Reference Link: https://software.intel.com/sites/default/files/article/402129/mpx-linux64-abi.pdf (page number 56).
The Register Save Area: The prologue of a function taking a variable argument list and known to call the macro va_start is expected to save the argument registers to the register save area. Each argument register has a fixed offset in the register save area.
Upvotes: 0
Reputation: 5635
Traditionally, the arguments were "always" push on the stack, regardless of other register passing optimisations, and then va_list was basically just a pointer into the stack to identify the next argument to va_arg. However, register passing is so favoured on new processors and compiler optimisation settings, that even varargs are put as registers.
With this, va_list
becomes a small data structure (or a pointer to that data structure) which captures all those register arguments, /and/ has a pointer into the stack, if the number of arguments are too many.

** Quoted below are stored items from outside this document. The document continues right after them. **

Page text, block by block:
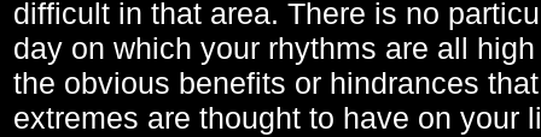
difficult in that area. There is no
day on which your rhythms are all
the obvious benefits or hindrances
extremes are thought to have on your
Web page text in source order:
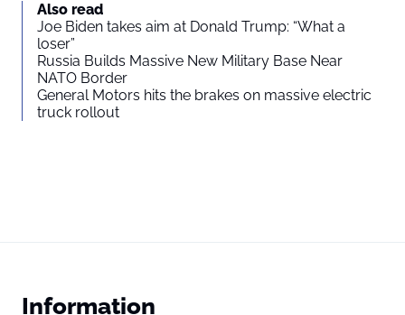
Also read
Joe Biden takes aim at Donald Trump: “What a
loser”
Russia Builds Massive New Military Base Near
NATO Border
General Motors hits the brakes on massive electric
truck rollout
Information
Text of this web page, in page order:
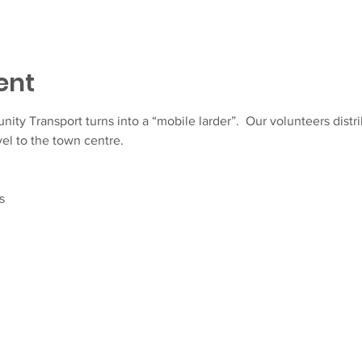
Transport turns into a “mobile larder”.  Our volunteers
to the town centre.
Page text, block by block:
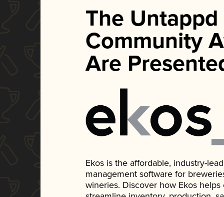
The Untappd
Community
Are
Ekos is the affordable, industry-
management software for
wineries. Discover how Ekos
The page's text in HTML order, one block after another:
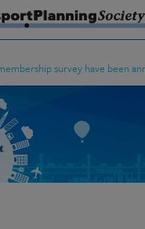
survey have been
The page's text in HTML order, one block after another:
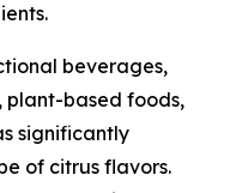
beverages,
plant-based foods,
significantly
of citrus flavors.
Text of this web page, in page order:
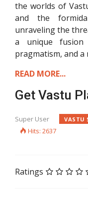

The va_arg
macro first steps through the captured registers, then steps through the stack entries, so va_list
also has a "current index".
Note that at least in the gcc implementation va_list
is a hybrid object: When declared in the body it is an instance of the structure, but when passed as an argument, it magically becomes a pointer, like a C++ reference even though C doesn't have the concept of references.
In some platforms va_list
also allocates some dynamic memory, which is why you should always call va_end
.
Upvotes: 2
Reputation: 68089
C h\s the standard mechanisms to access those parameters. Macros are defined in the stdarg.h
http://www.cse.unt.edu/~donr/courses/4410/NOTES/stdarg/
here you have a very simple implementation of the sniprintf
int ts_formatstring(char *buf, size_t maxlen, const char *fmt, va_list va)
{
char *start_buf = buf;
maxlen--;
while(*fmt && maxlen)
{
/* Character needs formating? */
if (*fmt == '%')
{
switch (*(++fmt))
{
case 'c':
*buf++ = va_arg(va, int);
maxlen--;
break;
case 'd':
case 'i':
{
signed int val = va_arg(va, signed int);
if (val < 0)
{
val *= -1;
*buf++ = '-';
maxlen--;
}
maxlen = ts_itoa(&buf, val, 10, maxlen);
}
break;
case 's':
{
char * arg = va_arg(va, char *);
while (*arg && maxlen)
{
*buf++ = *arg++;
maxlen--;
}
}
break;
case 'u':
maxlen = ts_itoa(&buf, va_arg(va, unsigned int), 10, maxlen);
break;
case 'x':
case 'X':
maxlen = ts_itoa(&buf, va_arg(va, int), 16, maxlen);
break;
case '%':
*buf++ = '%';
maxlen--;
break;
}
fmt++;
}
/* Else just copy */
else
{
*buf++ = *fmt++;
maxlen--;
}
}
*buf = 0;
return (int)(buf - start_buf);
}
int sniprintf(char *buf, size_t maxlen, const char *fmt, ...)
{
int length;
va_list va;
va_start(va, fmt);
length = ts_formatstring(buf, maxlen, fmt, va);
va_end(va);
return length;
}
It is from the atollic studio tiny printf.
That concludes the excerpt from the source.